---
layout: global
title: Tuning Spark
---

Because of the in-memory nature of most Spark computations, Spark programs can be bottlenecked
by any resource in the cluster: CPU, network bandwidth, or memory.
Most often, if the data fits in memory, the bottleneck is network bandwidth, but sometimes, you
also need to do some tuning, such as
[storing RDDs in serialized form]({{HOME_PATH}}scala-programming-guide#rdd-persistence), to
make the memory usage smaller.
This guide will cover two main topics: data serialization, which is crucial for good network
performance, and memory tuning. We also sketch several smaller topics.

# Data Serialization

One of the most important concerns in any distributed program is the format of data sent across
the network -- formats that are slow to serialize objects into, or consume a large number of
bytes, will greatly slow down the computation.
Often, this will be the first thing you should tune to optimize a Spark application.
Spark aims to strike a balance between convenience (allowing you to work with any Java type
in your operations) and performance. It provides two serialization libraries:

* [Java serialization](http://docs.oracle.com/javase/6/docs/api/java/io/Serializable.html):
  By default, Spark serializes objects using Java's `ObjectOutputStream` framework, and can work
  with any class you create that implements
  [`java.io.Serializable`](http://docs.oracle.com/javase/6/docs/api/java/io/Serializable.html).
  You can also control the performance of your serialization more closely by extending
  [`java.io.Externalizable`](http://docs.oracle.com/javase/6/docs/api/java/io/Externalizable.html).
  Java serialization is flexible but often quite slow, and leads to large
  serialized formats for many classes.
* [Kryo serialization](http://code.google.com/p/kryo/wiki/V1Documentation): Spark can also use
  the Kryo library (currently just version 1) to serialize objects more quickly. Kryo is significantly
  faster and more compact than Java serialization (often as much as 10x), but does not support all
  `Serializable` types and requires you to *register* the classes you'll use in the program in advance
  for best performance.

You can switch to using Kryo by calling `System.setProperty("spark.serializer", "spark.KryoSerializer")`
*before* creating your SparkContext. The only reason it is not the default is because of the custom
registration requirement, but we recommend trying it in any network-intensive application.
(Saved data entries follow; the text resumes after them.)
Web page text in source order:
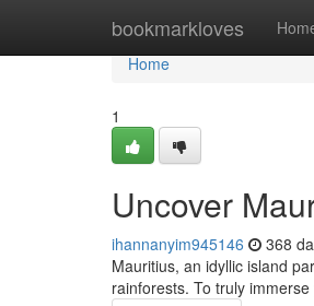
bookmarkloves
Home
Home
1
Uncover
ihannanyim945146 368
Mauritius, an idyllic island
rainforests. To truly
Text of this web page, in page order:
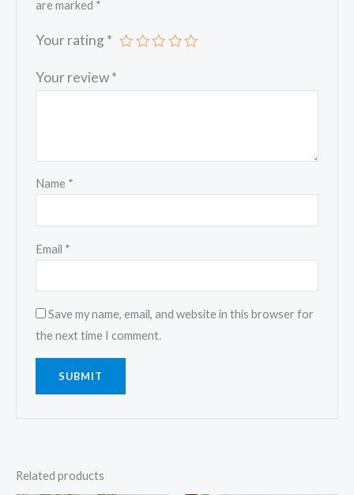
are marked *
Your rating *
Your review*
Name *
Email *
Save my name, email, and website in this browser for
the next time I comment.
Related products
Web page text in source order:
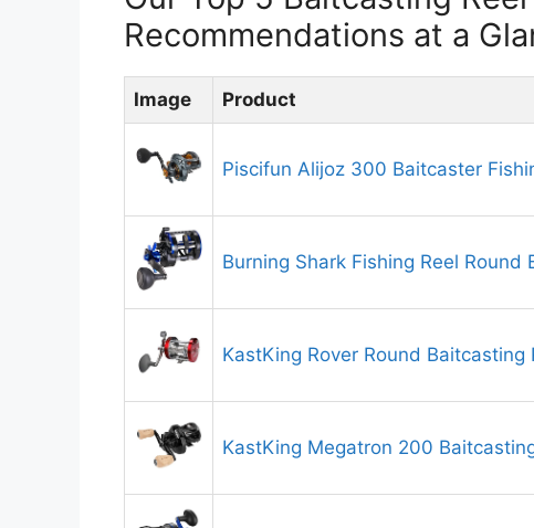
Recommendations at a
Image Product
Piscifun Alijoz 300 Baitcaster
Burning Shark Fishing Reel Round
KastKing Rover Round Baitcasting
KastKing Megatron 200
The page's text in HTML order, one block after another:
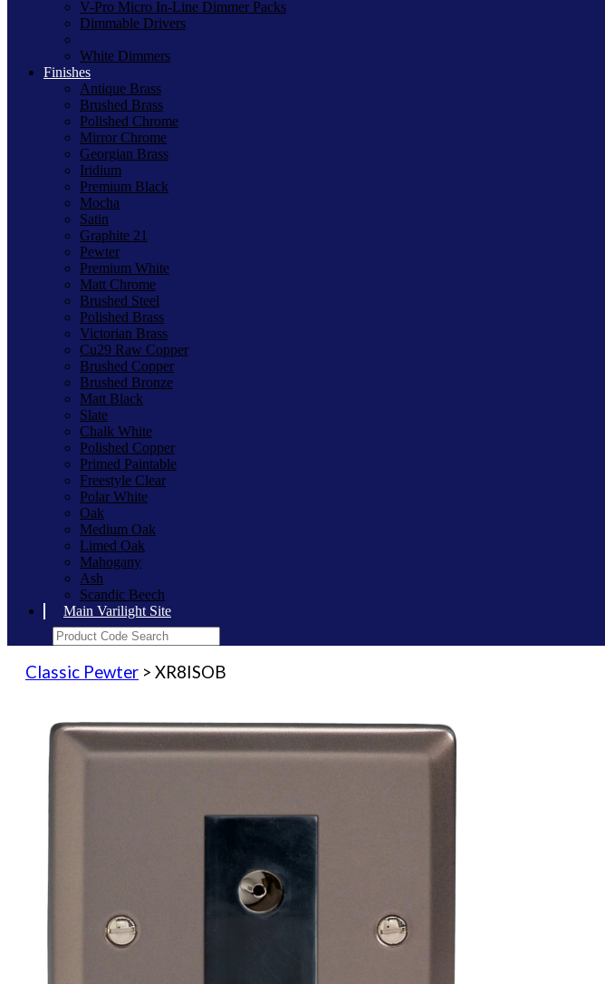
V-Pro Micro In-Line Dimmer Packs
Dimmable Drivers
White Dimmers
Finishes
Antique Brass
Brushed Brass
Polished Chrome
Mirror Chrome
Georgian Brass
Iridium
Premium Black
Mocha
Satin
Graphite 21
Pewter
Premium White
Matt Chrome
Brushed Steel
Polished Brass
Victorian Brass
Cu29 Raw Copper
Brushed Copper
Brushed Bronze
Matt Black
Slate
Chalk White
Polished Copper
Primed Paintable
Freestyle Clear
Polar White
Oak
Medium Oak
Limed Oak
Mahogany
Ash
Scandic Beech
Main Varilight Site
Classic Pewter > XR8ISOB
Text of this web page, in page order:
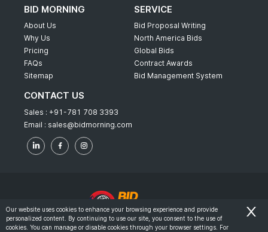
BID MORNING
About Us
Why Us
Pricing
FAQs
Sitemap
SERVICE
Bid Proposal Writing
North America Bids
Global Bids
Contract Awards
Bid Management System
CONTACT US
Sales : +91-781 708 3393
Email : sales@bidmorning.com
© 2022 - Bid Morning - All Rights Reserved.
Our website uses cookies to enhance your browsing experience and provide
personalized content. By continuing to use our site, you consent to the use of
cookies. You can manage or disable cookies through your browser settings. For
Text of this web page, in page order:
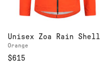
Unisex Zoa Rain Shell
Orange
$615
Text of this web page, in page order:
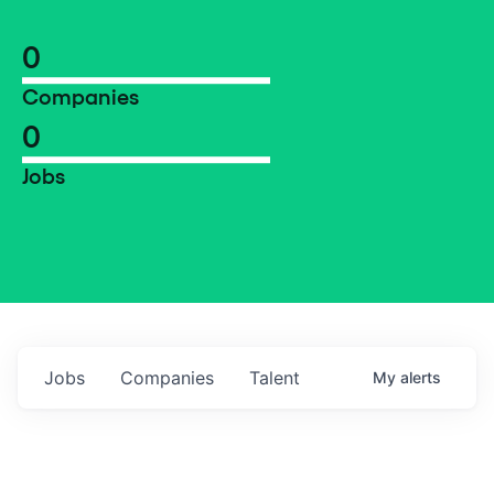
0
Companies
0
Jobs
Jobs Companies Talent My alerts
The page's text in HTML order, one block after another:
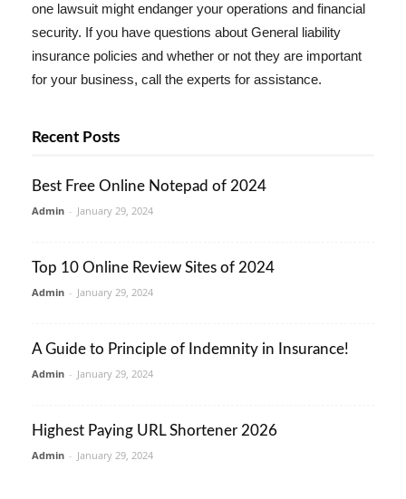
one lawsuit might endanger your operations and financial
security. If you have questions about General liability
insurance policies and whether or not they are important
for your business, call the experts for assistance.
Recent Posts
Best Free Online Notepad of 2024
Admin - January 29, 2024
Top 10 Online Review Sites of 2024
Admin - January 29, 2024
A Guide to Principle of Indemnity in Insurance!
Admin - January 29, 2024
Highest Paying URL Shortener 2026
Admin - January 29, 2024
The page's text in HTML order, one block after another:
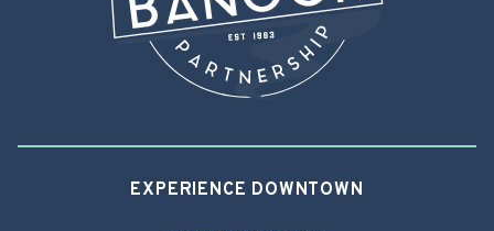
EXPERIENCE DOWNTOWN
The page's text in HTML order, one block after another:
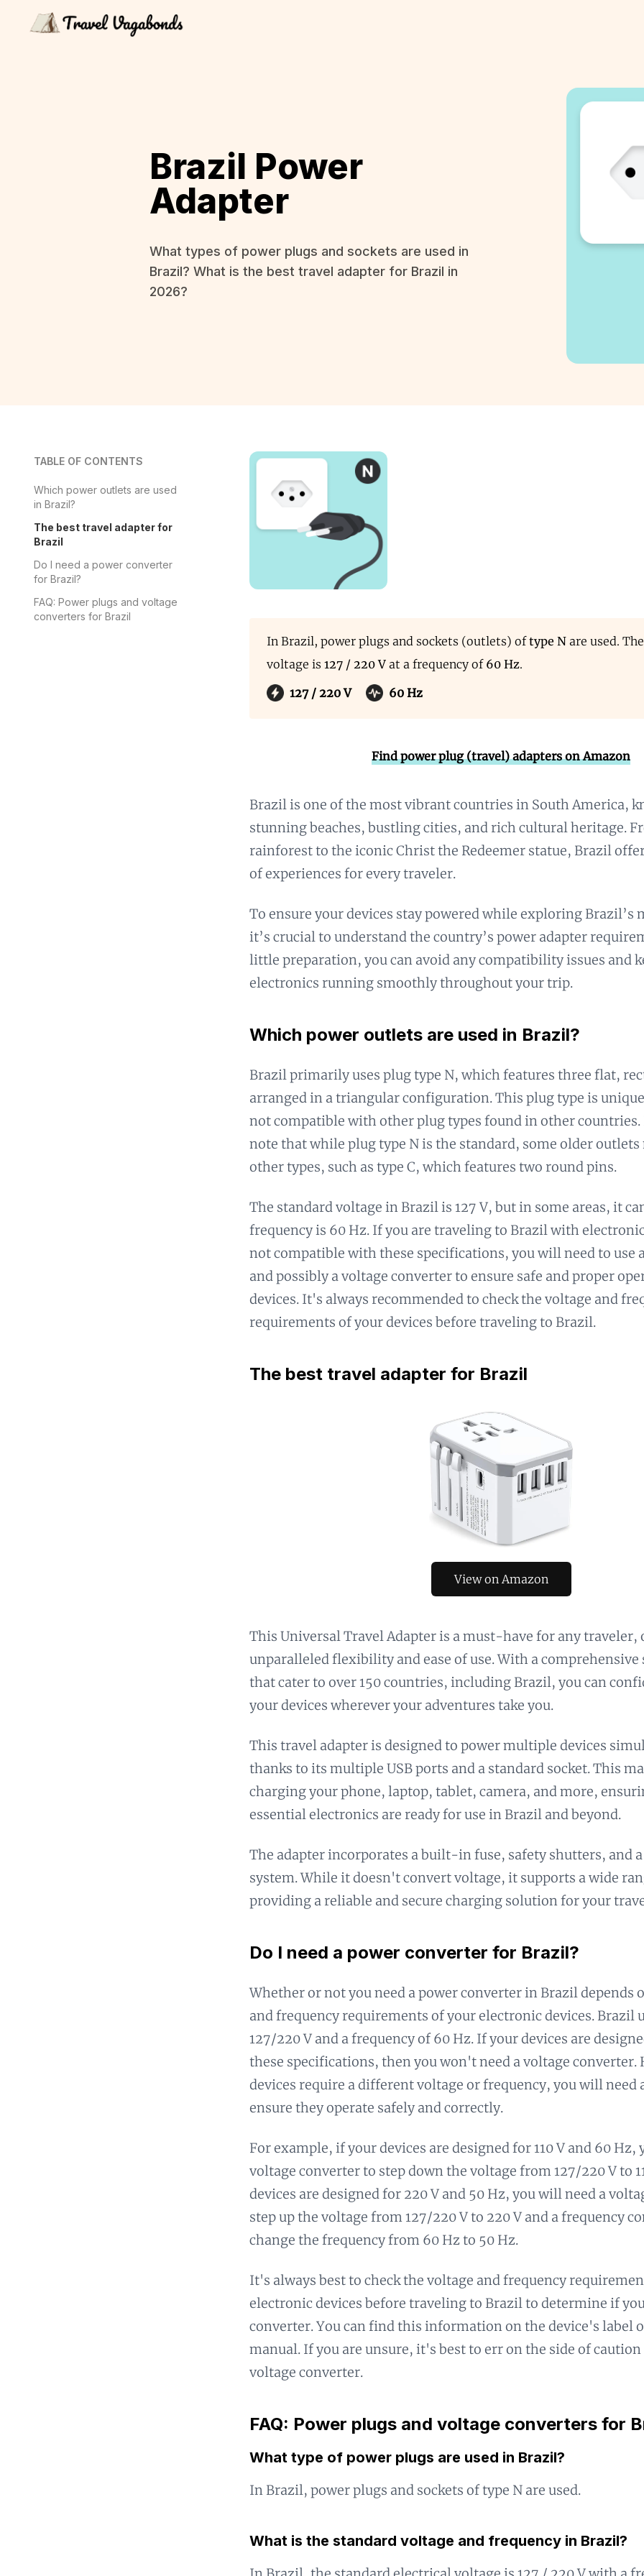
Brazil Power
Adapter
What types of power plugs and sockets are used in
Brazil? What is the best travel adapter for Brazil in
2026?
TABLE OF CONTENTS
Which power outlets are used
in Brazil?
The best travel adapter for
Brazil
Do I need a power converter
for Brazil?
FAQ: Power plugs and voltage
converters for Brazil
In Brazil, power plugs and sockets (outlets) oftype N are used.
voltage is 127 / 220 V at a frequency of 60 Hz.
127 / 220 V
60 Hz
Find power plug (travel) adapters on Amazon
Brazil is one of the most vibrant countries in South America,
stunning beaches, bustling cities, and rich cultural heritage.
rainforest to the iconic Christ the Redeemer statue, Brazil
of experiences for every traveler.
To ensure your devices stay powered while exploring Brazil’s
it’s crucial to understand the country’s power adapter
little preparation, you can avoid any compatibility issues and
electronics running smoothly throughout your trip.
Which power outlets are used in Brazil?
Brazil primarily uses plug type N, which features three flat,
arranged in a triangular configuration. This plug type is
not compatible with other plug types found in other
note that while plug type N is the standard, some older outlets
other types, such as type C, which features two round pins.
The standard voltage in Brazil is 127 V, but in some areas, it
frequency is 60 Hz. If you are traveling to Brazil with
not compatible with these specifications, you will need to use
and possibly a voltage converter to ensure safe and proper
devices. It's always recommended to check the voltage and
requirements of your devices before traveling to Brazil.
The best travel adapter for Brazil
View on Amazon
This Universal Travel Adapter is a must-have for any
unparalleled flexibility and ease of use. With a comprehensive
that cater to over 150 countries, including Brazil, you can
your devices wherever your adventures take you.
This travel adapter is designed to power multiple devices
thanks to its multiple USB ports and a standard socket. This
charging your phone, laptop, tablet, camera, and more,
essential electronics are ready for use in Brazil and beyond.
The adapter incorporates a built-in fuse, safety shutters, and
system. While it doesn't convert voltage, it supports a wide
providing a reliable and secure charging solution for your
Do I need a power converter for Brazil?
Whether or not you need a power converter in Brazil depends
and frequency requirements of your electronic devices. Brazil
127/220 V and a frequency of 60 Hz. If your devices are
these specifications, then you won't need a voltage converter.
devices require a different voltage or frequency, you will need
ensure they operate safely and correctly.
For example, if your devices are designed for 110 V and 60 Hz,
voltage converter to step down the voltage from 127/220 V to
devices are designed for 220 V and 50 Hz, you will need a
step up the voltage from 127/220 V to 220 V and a frequency
change the frequency from 60 Hz to 50 Hz.
It's always best to check the voltage and frequency
electronic devices before traveling to Brazil to determine if
converter. You can find this information on the device's label
manual. If you are unsure, it's best to err on the side of
voltage converter.
FAQ: Power plugs and voltage converters for
What type of power plugs are used in Brazil?
In Brazil, power plugs and sockets of type N are used.
What is the standard voltage and frequency in Brazil?

Finally, to register your classes with Kryo, create a public class that extends
[`spark.KryoRegistrator`]({{HOME_PATH}}api/core/index.html#spark.KryoRegistrator) and set the
`spark.kryo.registrator` system property to point to it, as follows:

{% highlight scala %}
class MyRegistrator extends KryoRegistrator {
  override def registerClasses(kryo: Kryo) {
    kryo.register(classOf[MyClass1])
    kryo.register(classOf[MyClass2])
  }
}

// Make sure to set these properties *before* creating a SparkContext!
System.setProperty("spark.serializer", "spark.KryoSerializer")
System.setProperty("spark.kryo.registrator", "mypackage.MyRegistrator")
val sc = new SparkContext(...)
{% endhighlight %}

The [Kryo documentation](http://code.google.com/p/kryo/wiki/V1Documentation) describes more advanced
registration options, such as adding custom serialization code.

If your objects are large, you may also need to increase the `spark.kryoserializer.buffer.mb`
system property. The default is 32, but this value needs to be large enough to hold the *largest*
object you will serialize.

Finally, if you don't register your classes, Kryo will still work, but it will have to store the
full class name with each object, which is wasteful.


# Memory Tuning

There are three considerations in tuning memory usage: the *amount* of memory used by your objects
(you likely want your entire dataset to fit in memory), the *cost* of accessing those objects, and the
overhead of *garbage collection* (if you have high turnover in terms of objects).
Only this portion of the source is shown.